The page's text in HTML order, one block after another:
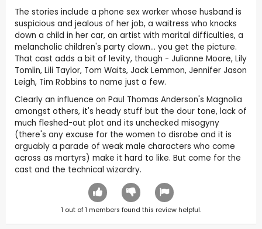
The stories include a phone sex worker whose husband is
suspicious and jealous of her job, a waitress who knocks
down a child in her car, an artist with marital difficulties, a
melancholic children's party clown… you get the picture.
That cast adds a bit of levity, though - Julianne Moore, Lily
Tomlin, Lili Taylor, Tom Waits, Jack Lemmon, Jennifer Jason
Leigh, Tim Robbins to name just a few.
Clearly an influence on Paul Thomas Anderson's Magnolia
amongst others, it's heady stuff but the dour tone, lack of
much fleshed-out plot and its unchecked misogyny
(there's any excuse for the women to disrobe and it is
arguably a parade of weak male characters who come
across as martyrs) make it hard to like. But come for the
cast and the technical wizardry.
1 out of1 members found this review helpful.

━━━━━━━━━━━━━━━━━━━━

With the pictures left out, output all the entries exactly.

The page's text in HTML order, one block after another:
The stories include a phone sex worker whose husband is
suspicious and jealous of her job, a waitress who knocks
down a child in her car, an artist with marital difficulties, a
melancholic children's party clown… you get the picture.
That cast adds a bit of levity, though - Julianne Moore, Lily
Tomlin, Lili Taylor, Tom Waits, Jack Lemmon, Jennifer Jason
Leigh, Tim Robbins to name just a few.
Clearly an influence on Paul Thomas Anderson's Magnolia
amongst others, it's heady stuff but the dour tone, lack of
much fleshed-out plot and its unchecked misogyny
(there's any excuse for the women to disrobe and it is
arguably a parade of weak male characters who come
across as martyrs) make it hard to like. But come for the
cast and the technical wizardry.
1 out of1 members found this review helpful.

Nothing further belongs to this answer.